[What you will do]:
The result should be the listing below restated word for word, with images left out.

*** Begin section ***

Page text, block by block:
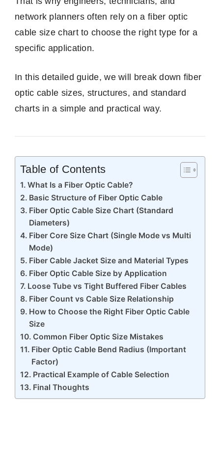
network planners often rely on a fiber optic
cable size chart to choose the right type for a
specific application.
In this detailed guide, we will break down fiber
optic cable sizes, structures, and standard
charts in a simple and practical way.
Table of Contents
What Is a Fiber Optic Cable?
Basic Structure of Fiber Optic Cable
Fiber Optic Cable Size Chart (Standard
Diameters)
Fiber Core Size Chart (Single Mode vs Multi
Mode)
Fiber Cable Jacket Size and Material Types
Fiber Optic Cable Size by Application
Loose Tube vs Tight Buffered Fiber Cables
Fiber Count vs Cable Size Relationship
How to Choose the Right Fiber Optic Cable
Size
Common Fiber Optic Size Mistakes
Fiber Optic Cable Bend Radius (Important
Factor)
Practical Example of Cable Selection
Final Thoughts
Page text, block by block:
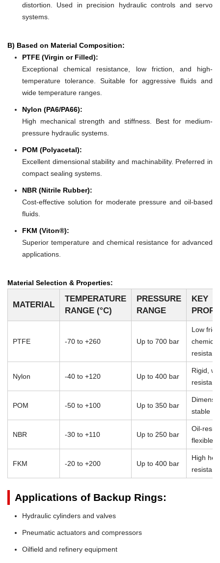
distortion. Used in precision hydraulic controls and servo
systems.
B) Based on Material Composition:
PTFE (Virgin or Filled):
Exceptional chemical resistance, low friction, and high-
temperature tolerance. Suitable for aggressive fluids and
wide temperature ranges.
Nylon (PA6/PA66):
High mechanical strength and stiffness. Best for medium-
pressure hydraulic systems.
POM (Polyacetal):
Excellent dimensional stability and machinability. Preferred in
compact sealing systems.
NBR (Nitrile Rubber):
Cost-effective solution for moderate pressure and oil-based
fluids.
FKM (Viton®):
Superior temperature and chemical resistance for advanced
applications.
Material Selection & Properties:
MATERIAL
TEMPERATURE
RANGE (°C)
PRESSURE
RANGE
KEY
PTFE -70 to +260 Up to 700 bar
Low
chemical
Nylon -40 to +120 Up to 400 bar
Rigid,
resistant
POM -50 to +100 Up to 350 bar
stable
NBR -30 to +110 Up to 250 bar
Oil-
flexible
FKM -20 to +200 Up to 400 bar
High
Applications of Backup Rings:
Hydraulic cylinders and valves
Pneumatic actuators and compressors
Oilfield and refinery equipment
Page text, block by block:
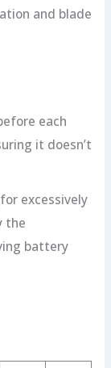
and blade
each
it doesn’t
excessively
the
battery
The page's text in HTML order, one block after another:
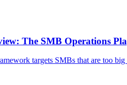
The SMB Operations
targets SMBs that are too
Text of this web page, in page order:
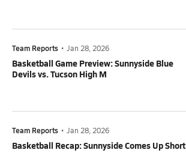
Team Reports • Jan 28, 2026
Basketball Game Preview: Sunnyside Blue
Devils vs. Tucson High M
Team Reports • Jan 28, 2026
Basketball Recap: Sunnyside Comes Up Short
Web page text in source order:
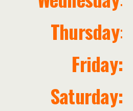
Thursday:
Friday:
Saturday:
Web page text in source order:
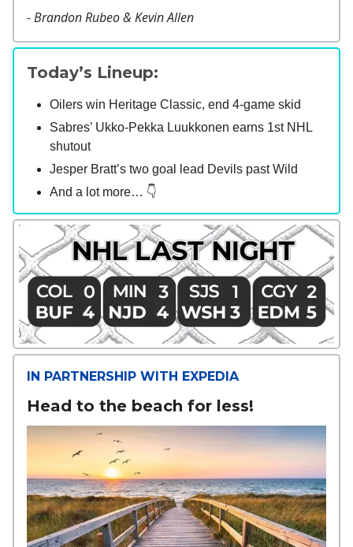
- Brandon Rubeo & Kevin Allen
Today’s Lineup:
Oilers win Heritage Classic, end 4-game skid
Sabres’ Ukko-Pekka Luukkonen earns 1st NHL
shutout
Jesper Bratt’s two goal lead Devils past Wild
And a lot more… 👇
IN PARTNERSHIP WITH EXPEDIA
Head to the beach for less!
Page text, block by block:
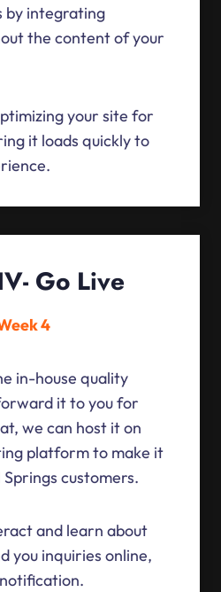
by integrating
the content of your
your site for
it loads quickly to
Go Live
4
in-house quality
it to you for
we can host it on
platform to make it
customers.
and learn about
you inquiries online,
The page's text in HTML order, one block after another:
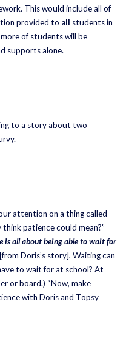
This would include all of
provided to all students in
of students will be
supports alone.
to a storyabout two
attention on a thing called
patience could mean?”
is all about being able to wait for
[from Doris’s story]. Waiting can
to wait for at school? At
or board.) “Now, make
with Doris and Topsy
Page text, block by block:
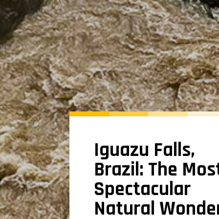
Iguazu Falls,
Brazil: The
Spectacular
Natural
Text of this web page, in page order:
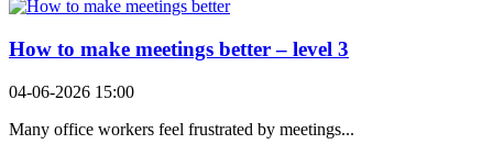
How to make meetings better – level 3
04-06-2026 15:00
Many office workers feel frustrated by meetings...
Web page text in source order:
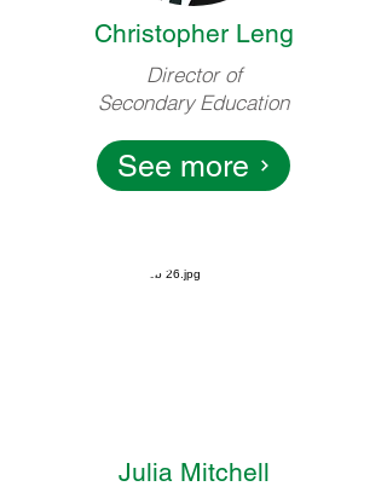
Christopher Leng
Director of
Secondary Education
See more
Julia Mitchell
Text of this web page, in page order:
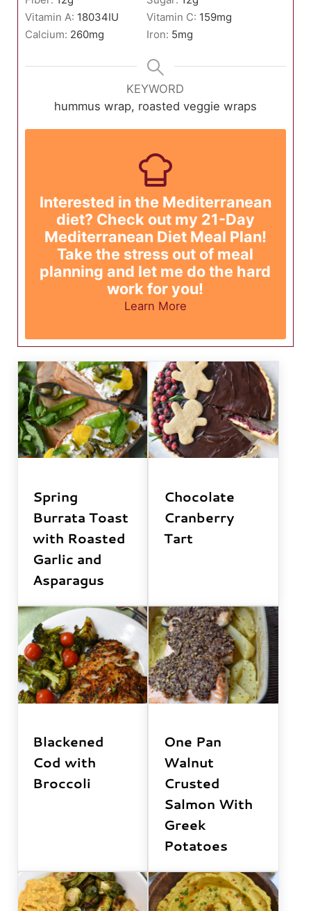
Vitamin A: 18034IU Vitamin C: 159mg
Calcium: 260mg Iron: 5mg
KEYWORD
hummus wrap, roasted veggie wraps
Interested in the Mediterranean
diet? Check out my 21-Day
Mediterranean Diet Meal Plan!
Take the stress out of meal
planning and let me do the hard
work for you!
Learn More
Spring
Burrata Toast
with Roasted
Garlic and
Asparagus
Chocolate
Cranberry
Tart
Blackened
Cod with
Broccoli
One Pan
Walnut
Crusted
Salmon With
Greek
Potatoes
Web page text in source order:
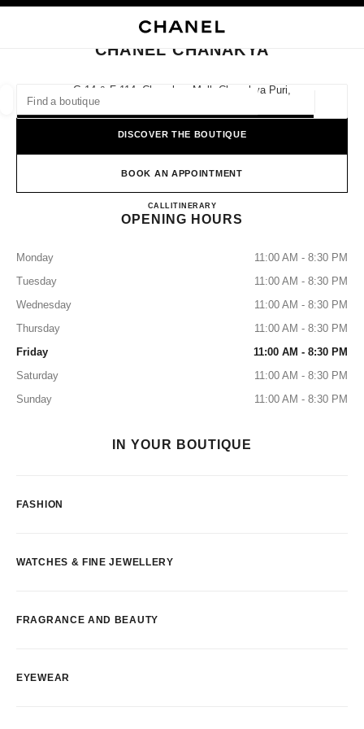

*** End section ***

[Expected answer]:
Page text, block by block:
network planners often rely on a fiber optic
cable size chart to choose the right type for a
specific application.
In this detailed guide, we will break down fiber
optic cable sizes, structures, and standard
charts in a simple and practical way.
Table of Contents
What Is a Fiber Optic Cable?
Basic Structure of Fiber Optic Cable
Fiber Optic Cable Size Chart (Standard
Diameters)
Fiber Core Size Chart (Single Mode vs Multi
Mode)
Fiber Cable Jacket Size and Material Types
Fiber Optic Cable Size by Application
Loose Tube vs Tight Buffered Fiber Cables
Fiber Count vs Cable Size Relationship
How to Choose the Right Fiber Optic Cable
Size
Common Fiber Optic Size Mistakes
Fiber Optic Cable Bend Radius (Important
Factor)
Practical Example of Cable Selection
Final Thoughts
Page text, block by block:
distortion. Used in precision hydraulic controls and servo
systems.
B) Based on Material Composition:
PTFE (Virgin or Filled):
Exceptional chemical resistance, low friction, and high-
temperature tolerance. Suitable for aggressive fluids and
wide temperature ranges.
Nylon (PA6/PA66):
High mechanical strength and stiffness. Best for medium-
pressure hydraulic systems.
POM (Polyacetal):
Excellent dimensional stability and machinability. Preferred in
compact sealing systems.
NBR (Nitrile Rubber):
Cost-effective solution for moderate pressure and oil-based
fluids.
FKM (Viton®):
Superior temperature and chemical resistance for advanced
applications.
Material Selection & Properties:
MATERIAL
TEMPERATURE
RANGE (°C)
PRESSURE
RANGE
KEY
PTFE -70 to +260 Up to 700 bar
Low
chemical
Nylon -40 to +120 Up to 400 bar
Rigid,
resistant
POM -50 to +100 Up to 350 bar
stable
NBR -30 to +110 Up to 250 bar
Oil-
flexible
FKM -20 to +200 Up to 400 bar
High
Applications of Backup Rings:
Hydraulic cylinders and valves
Pneumatic actuators and compressors
Oilfield and refinery equipment
Page text, block by block:
and blade
each
it doesn’t
excessively
the
battery
The page's text in HTML order, one block after another:
The SMB Operations
targets SMBs that are too
Text of this web page, in page order:
Team Reports • Jan 28, 2026
Basketball Game Preview: Sunnyside Blue
Devils vs. Tucson High M
Team Reports • Jan 28, 2026
Basketball Recap: Sunnyside Comes Up Short
Web page text in source order:
Thursday:
Friday:
Saturday:
Web page text in source order:
- Brandon Rubeo & Kevin Allen
Today’s Lineup:
Oilers win Heritage Classic, end 4-game skid
Sabres’ Ukko-Pekka Luukkonen earns 1st NHL
shutout
Jesper Bratt’s two goal lead Devils past Wild
And a lot more… 👇
IN PARTNERSHIP WITH EXPEDIA
Head to the beach for less!
Page text, block by block:
by integrating
the content of your
your site for
it loads quickly to
Go Live
4
in-house quality
it to you for
we can host it on
platform to make it
customers.
and learn about
you inquiries online,
The page's text in HTML order, one block after another:
This would include all of
provided to all students in
of students will be
supports alone.
to a storyabout two
attention on a thing called
patience could mean?”
is all about being able to wait for
[from Doris’s story]. Waiting can
to wait for at school? At
or board.) “Now, make
with Doris and Topsy
Page text, block by block:
Iguazu Falls,
Brazil: The
Spectacular
Natural
Text of this web page, in page order:
How to make meetings better – level 3
04-06-2026 15:00
Many office workers feel frustrated by meetings...
Web page text in source order:
Christopher Leng
Director of
Secondary Education
See more
Julia Mitchell
Text of this web page, in page order:
Vitamin A: 18034IU Vitamin C: 159mg
Calcium: 260mg Iron: 5mg
KEYWORD
hummus wrap, roasted veggie wraps
Interested in the Mediterranean
diet? Check out my 21-Day
Mediterranean Diet Meal Plan!
Take the stress out of meal
planning and let me do the hard
work for you!
Learn More
Spring
Burrata Toast
with Roasted
Garlic and
Asparagus
Chocolate
Cranberry
Tart
Blackened
Cod with
Broccoli
One Pan
Walnut
Crusted
Salmon With
Greek
Potatoes
Web page text in source order:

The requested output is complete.